いや、彼女が倒せるかどうかは関係ないな。俺は倒せるんだから、少なくとも片方は俺がやるべきだ。
「こっちは俺に任せて!」
「……えっ? なっ、なに、なんで!?」
声を掛けると少女は動揺しまくっていたけれど、構わず俺は近くにいる方の地亜龍に突っ込んでいく。
死角のないコイツに攻撃を加えるためには、どうしたって一撃もらう覚悟で懐に入るしかない。下手に側面から接近するとリーチの長い尻尾で迎撃されてしまうので、仕方なく正面からだ。
すると俺の胴ほどもある太さの前肢が襲ってくる。先端には見るからによく切れそうな鉤爪付きだ。
俺はそれを躱すために地面を強く蹴って……
「うわわっ、……とぉっ!?」
足元の草で盛大に足を滑らせ、攻撃をまともに食らってしまった。痛てて、失敗失敗。
咄嗟に腕でガードし、何とかバランスを立て直して地面に転がることは避けたものの、一気に5メートルくらい吹っ飛ばされてしまった。
着地してたたらを踏む俺に、追撃の鉤爪が迫ってくる。
が、今度は俺も慎重にそれを捌く。大きな動きは避けて身を沈め、下から地亜龍の太い腕を払って躱した。
すると続いて大きく口を開いた地亜龍の牙が襲いかかる。人間くらいひと呑みにしそうな顎門の下を、俺はさらに姿勢を低くしてすり抜け、喉元に思いっきり拳を突き上げた。
ガキィン!、と生き物を殴ったとは思えない金属質な音がして、地亜龍の長い首が跳ね上がった。俺が殴ったあたりの鱗は何枚か砕けて剥がれ落ちている。これは効いたはずだ。
大きくのけ反った地亜龍は、低い唸り声を上げながら2、3歩後退り、今度はだらりと首を下げた。よし、チャンス!
俺はすかさず間を詰めて、その長い首をしっかりと脇に抱えた。
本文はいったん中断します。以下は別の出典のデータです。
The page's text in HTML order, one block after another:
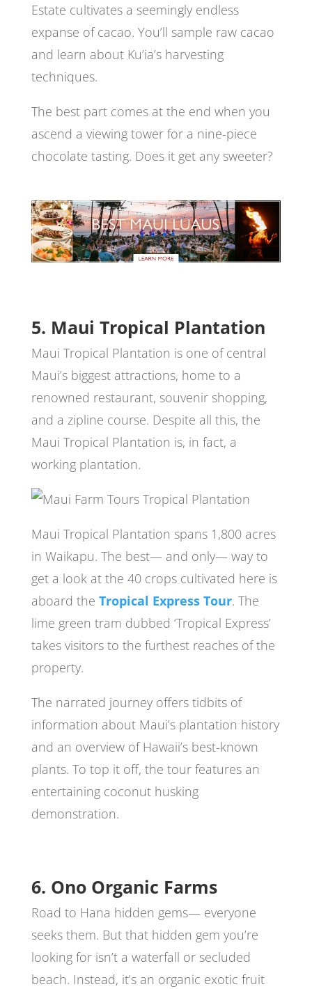
Estate cultivates a seemingly endless
expanse of cacao. You’ll sample raw cacao
and learn about Ku’ia’s harvesting
techniques.
The best part comes at the end when you
ascend a viewing tower for a nine-piece
chocolate tasting. Does it get any sweeter?
5. Maui Tropical Plantation
Maui Tropical Plantation is one of central
Maui’s biggest attractions, home to a
renowned restaurant, souvenir shopping,
and a zipline course. Despite all this, the
Maui Tropical Plantation is, in fact, a
working plantation.
Maui Tropical Plantation spans 1,800 acres
in Waikapu. The best— and only— way to
get a look at the 40 crops cultivated here is
aboard the Tropical Express Tour. The
lime green tram dubbed ‘Tropical Express’
takes visitors to the furthest reaches of the
property.
The narrated journey offers tidbits of
information about Maui’s plantation history
and an overview of Hawaii’s best-known
plants. To top it off, the tour features an
entertaining coconut husking
demonstration.
6. Ono Organic Farms
Road to Hana hidden gems— everyone
seeks them. But that hidden gem you’re
looking for isn’t a waterfall or secluded
beach. Instead, it’s an organic exotic fruit

そして俺の胴回りより遥かに太いその首をギリギリと締めあげる。
俺の経験上、この硬い鱗で覆われた地亜龍は、打撃で倒し切るのは骨が折れるけど、絞め技には意外と弱い。
まあ、何であれ脳への血流を止められて平気な生き物はいないと思うので、当たり前と言えば当たり前なんだろうけど。
最初は俺を振りほどこうと抵抗していた地亜龍も、ほんの十数秒でくたりと脱力する。俺はその首を抱えたまま勢いよく身体を捻り、頸椎を折って止めを刺した。
「……す、素手……で……?」
ちょうどそのタイミングで声が聞こえたのでそちらを見ると、軽鎧姿の少女が俺の方を見て顎を落としている。
彼女の後ろには、首を断ち切られたもう1匹の地亜龍の死体があった。よく見ると首だけじゃなく、胴や腕にも何ヵ所もの切創がある。
かなり激しい戦いだった様子だけど、少女の方にはこれといった怪我はないようだ。
あれっ? こんな馬鹿でかいバケモノをあんな小柄な女の子が無傷で倒しちゃうって事は、もしかして俺って、この世界ではそんなに強い方じゃないのかな?